I realised something this week, despite being an organised person I’m also suffering from procrastination. I’ve caught myself way too many times lately saying or thinking ‘I will do that tomorrow’. I’ve become an expert in leaving things right until the last minute and found myself frantically trying to keep up. Procrastination is definitely my word of the week.
At the moment I have huge piles of paperwork that desperately needs sorting but I keep moving it around. I’ve been putting off appointments I need to make. Housework and homework are being left until the last possible moment.
Decisions need to be made but procrastination is creeping in there as well.

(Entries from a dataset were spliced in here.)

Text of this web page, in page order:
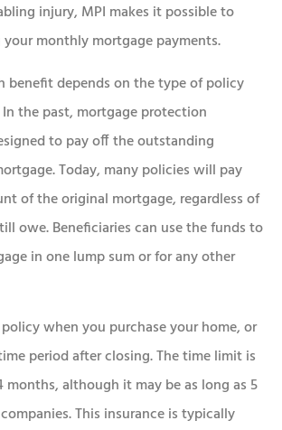
injury, MPI makes it possible to
monthly mortgage payments.
benefit depends on the type of policy
the past, mortgage protection
to pay off the outstanding
Today, many policies will pay
of the original mortgage, regardless of
owe. Beneficiaries can use the funds to
in one lump sum or for any other
when you purchase your home, or
period after closing. The time limit is
months, although it may be as long as 5
This insurance is typically
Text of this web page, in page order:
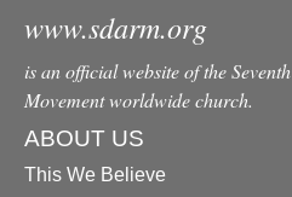
www.sdarm.org
is an official website of the
Movement worldwide church.
ABOUT US
This We Believe
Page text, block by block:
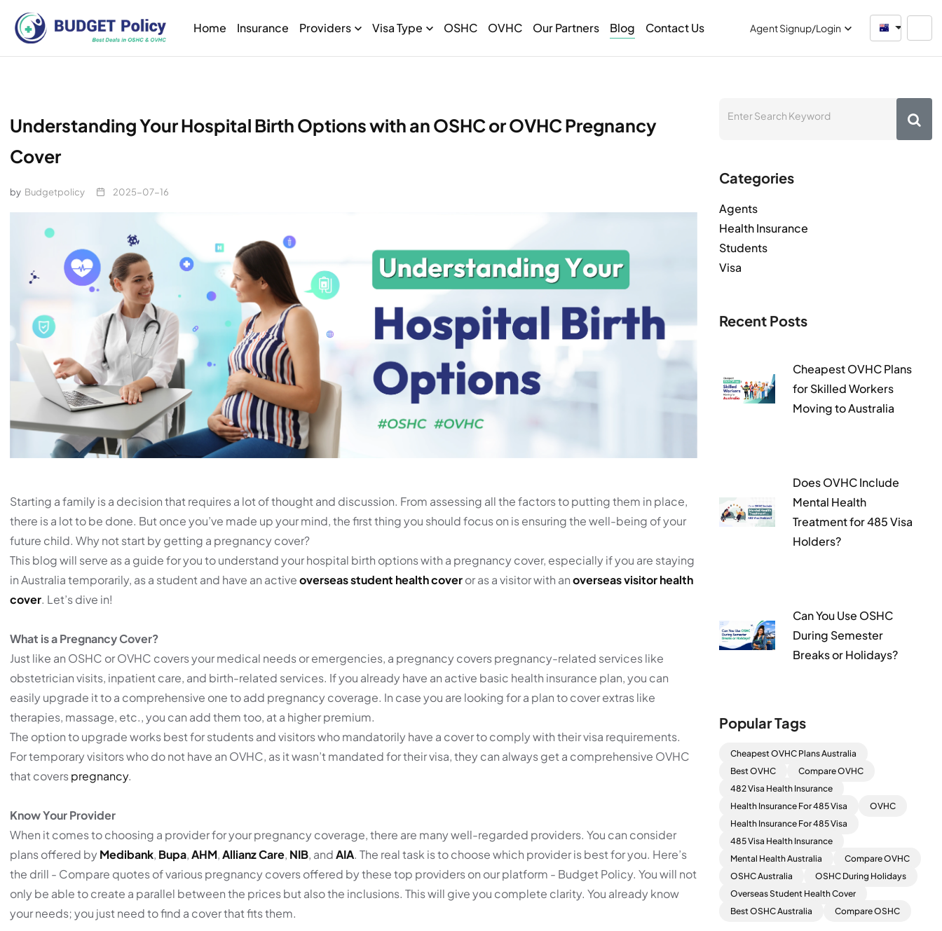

I think the problem at the moment is that life is really busy and I’m trying to squeeze it all in. Luckily I’m not feeling overwhelmed just very disorganised.
I believe that you start to solve a problem first by identifying it and then finding tools and methods to tackle it. So that’s what I intend to do.
I’ve started using the notes app on my phone along with dictation so as soon as something pops in my head I make a note. I then go through the list of notes I’ve made tackling each thing before moving on to the next.
Watching organisation videos on YouTube is really helping to motivate me too. I’m trying to go with a rule I saw on a video that you should only touch an item once, this really works.
By adopting a few new tactics I’m hoping I won’t be suffering from procrastination for very long.